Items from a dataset
== Segment start ==

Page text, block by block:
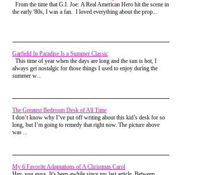
who were due up next. I heard them chanting
Brandon, and I looked up to see the girl of my
to process everything.
That cheering went on one more lap and it looked
like the massive underdog might pull off the greatest
upset in rec center roller skating history. My face
breaking another limb.
As we neared the start/finish line for the third and
final lap, Robert skated up to me and matched my
pathetic speed. He looked over with a big smile and
Roberto went on to win the boys division, while I
From the time that G.I. Joe: A Real American Hero hit the scene in
the early '80s, I was a fan. I loved everything about the prop...
Garfield In Paradise Is a Summer Classic
This time of year when the days are long and the sun is hot, I
always get nostalgic for those things I used to enjoy during the
summer w...
The Greatest Bedroom Desk of All Time
I don’t know why I’ve put off writing about this kid’s desk for so
long, but I’m going to remedy that right now. The picture above
was ...
My 6 Favorite Adaptations of A Christmas Carol
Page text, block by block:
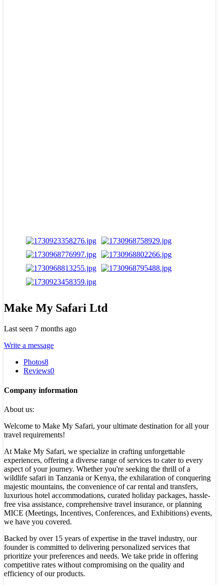
Make My Safari Ltd
Last seen 7 months ago
Write a message
Photos8
Reviews0
Company information
About us:
Welcome to Make My Safari, your ultimate destination for all your
travel requirements!
At Make My Safari, we specialize in crafting unforgettable
experiences, offering a diverse range of services to cater to every
aspect of your journey. Whether you're seeking the thrill of a
wildlife safari in Tanzania or Kenya, the exhilaration of conquering
majestic mountains, the convenience of car rental and transfers,
luxurious hotel accommodations, curated holiday packages, hassle-
free visa assistance, comprehensive travel insurance, or planning
MICE (Meetings, Incentives, Conferences, and Exhibitions) events,
we have you covered.
Backed by over 15 years of expertise in the travel industry, our
founder is committed to delivering personalized services that
prioritize your preferences and needs. We take pride in offering
competitive rates without compromising on the quality and
efficiency of our products.
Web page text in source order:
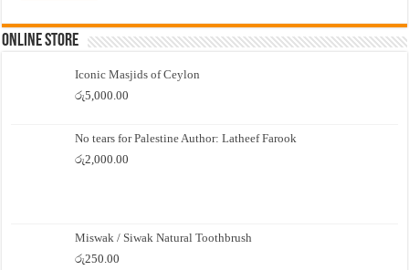
Online Store
Iconic Masjids of Ceylon
රු5,000.00
No tears for Palestine Author: Latheef Farook
රු2,000.00
Miswak / Siwak Natural Toothbrush
රු250.00
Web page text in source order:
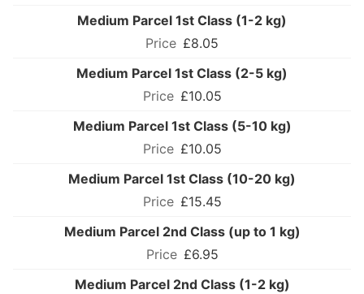
Medium Parcel 1st Class (1-2 kg)
£8.05
Medium Parcel 1st Class (2-5 kg)
£10.05
Medium Parcel 1st Class (5-10 kg)
£10.05
Medium Parcel 1st Class (10-20 kg)
£15.45
Medium Parcel 2nd Class (up to 1 kg)
£6.95
Medium Parcel 2nd Class (1-2 kg)
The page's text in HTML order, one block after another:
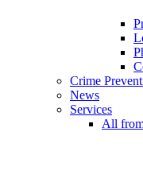
Crime
News
Services
All
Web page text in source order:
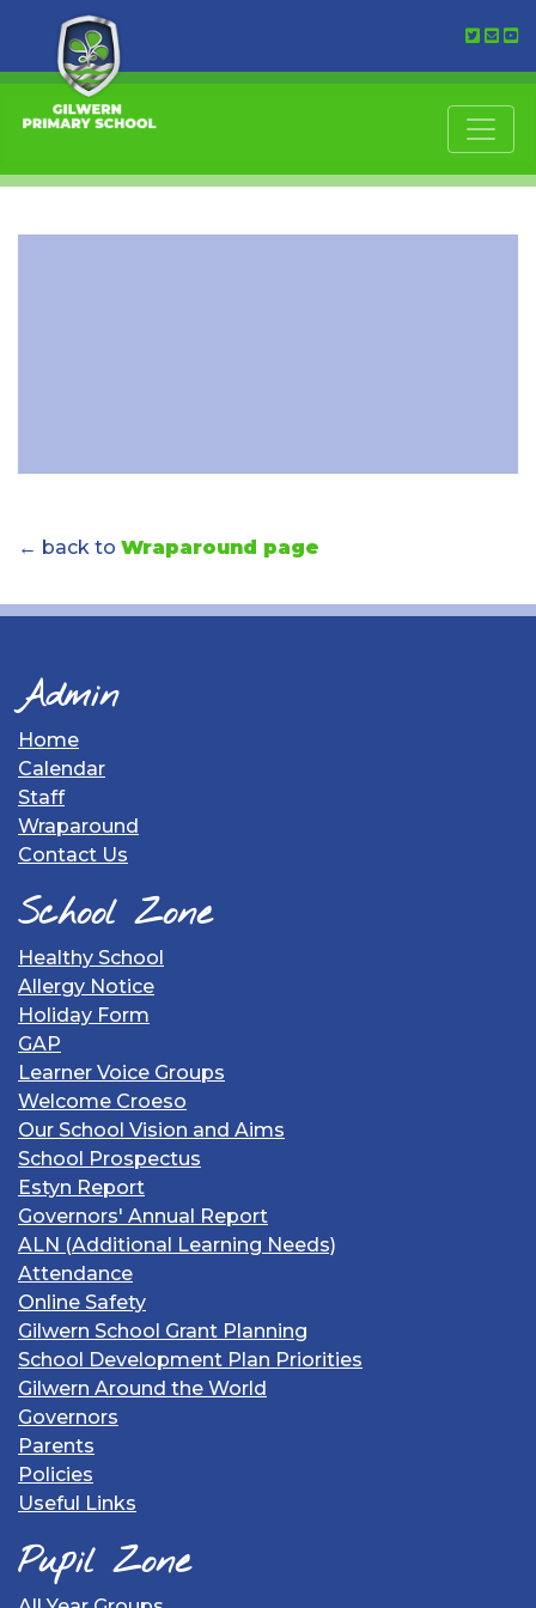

== Segment end ==

* [Task directions]:
Copy out the lines of the data where the word "Medium" can be found.

* [Response below]:
Medium Parcel 1st Class (1-2 kg)
Medium Parcel 1st Class (2-5 kg)
Medium Parcel 1st Class (5-10 kg)
Medium Parcel 1st Class (10-20 kg)
Medium Parcel 2nd Class (up to 1 kg)
Medium Parcel 2nd Class (1-2 kg)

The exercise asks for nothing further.